España exigirá que los contratos de extranjeros aclaren quién pagará su regreso
La nueva normativa obligará a las empresas radicadas en España a detallar las condiciones de retorno y quién asumirá el costo del viaje. Trabajo sostiene que normalmente deberá pagarlo el empleador y exigirá que la información sea traducida cuando resulte necesario.

El Gobierno español obligará a las empresas a incluir en los contratos de trabajadores extranjeros las condiciones para su regreso al país de origen cuando este resulte necesario.
La documentación deberá indicar cuándo termina el trabajo, cómo se producirá el retorno y quién asumirá el costo del traslado.
El Ministerio de Trabajo aclaró que la norma exige principalmente ofrecer información transparente y no establece una repatriación automática de todos los extranjeros contratados.
La empresa deberá identificar quién paga
La nueva regulación obligará a especificar expresamente quién tendrá que cubrir los gastos del viaje de regreso.
Fuentes del Ministerio de Trabajo señalaron que “lo normal” será que ese costo sea asumido por la empresa contratante.
Esto ocurriría especialmente cuando una compañía contrate al trabajador mientras todavía se encuentre en su país y esté previsto que regrese una vez finalizada la actividad.
La medida alcanza a trabajadores temporales
La regla podría aplicarse, por ejemplo, a trabajadores contratados en países africanos para participar temporalmente en campañas agrícolas españolas.
En casos como la recogida de la fresa, la empresa tendría que informar desde el contrato las condiciones del retorno y, normalmente, pagar el traslado al terminar la campaña.
El objetivo es evitar que una persona quede en un país extranjero sin saber cómo podrá regresar a su lugar de origen.
No se limita a extranjeros de fuera de Europa
La normativa alcanzará tanto a ciudadanos comunitarios como a trabajadores procedentes de países ajenos a la Unión Europea.
Lo determinante será que exista un contrato con una empresa radicada en España y que el empleo requiera un traslado internacional.
Las condiciones deberán quedar establecidas previamente y ser comunicadas de manera comprensible al trabajador.
También protege a españoles enviados al exterior
La obligación no beneficiará únicamente a extranjeros trasladados a España.
También se aplicará a ciudadanos españoles enviados por sus empresas a trabajar en otros países.
En esos casos, el contrato deberá explicar las condiciones previstas para su regreso y quién asumirá los gastos correspondientes.
Los contratos deberán ser traducidos
La vicepresidenta segunda y ministra de Trabajo, Yolanda Díaz, anunció que las condiciones laborales deberán explicarse de manera completa a los trabajadores migrantes.
Las empresas tendrán que proporcionar las traducciones necesarias para que cada persona pueda comprender el contenido del contrato.
La exigencia busca impedir que la barrera del idioma deje a los trabajadores sin información suficiente sobre sus funciones, derechos, duración del empleo y regreso.
Una adaptación de la normativa europea
La medida forma parte de la incorporación al derecho español de una directiva de la Unión Europea sobre condiciones laborales transparentes y previsibles.
Esta transposición adapta a España las bases aprobadas previamente por las instituciones comunitarias.
La legislación busca que los trabajadores conozcan con claridad las características de su empleo antes de comenzar la actividad o trasladarse a otro país.
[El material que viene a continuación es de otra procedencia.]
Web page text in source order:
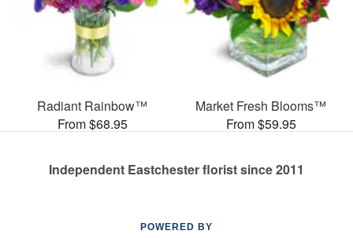
Radiant Rainbow™
From $68.95
Market Fresh Blooms™
From $59.95
Independent Eastchester florist since 2011
POWERED BY

Qué deberá indicar el contrato
La documentación deberá incluir las condiciones de retorno cuando estas sean necesarias.
Entre los datos centrales estarán el momento en que finaliza el empleo, el medio previsto para volver al país de origen y la persona o entidad responsable del costo.
El Ministerio de Trabajo insiste en que se trata de una garantía informativa destinada a reducir la incertidumbre de quienes aceptan trabajos fuera de su país.
No equivale a una deportación
La denominada cláusula de “repatriación” se refiere al regreso laboral previsto al finalizar un contrato o una actividad temporal.
La medida no constituye por sí misma un procedimiento de expulsión migratoria ni significa que todos los trabajadores extranjeros deban abandonar España.
Su finalidad es dejar establecidas de antemano las condiciones aplicables cuando el retorno forme parte del acuerdo laboral.
Nuevas obligaciones para las empresas
Las compañías deberán revisar sus modelos de contratación internacional para incorporar toda la información exigida.
También tendrán que garantizar traducciones adecuadas y definir con anticipación los costos del regreso.
Con estas medidas, el Gobierno busca aumentar la transparencia y ofrecer mayor protección a las personas que se trasladan a otro país por motivos laborales.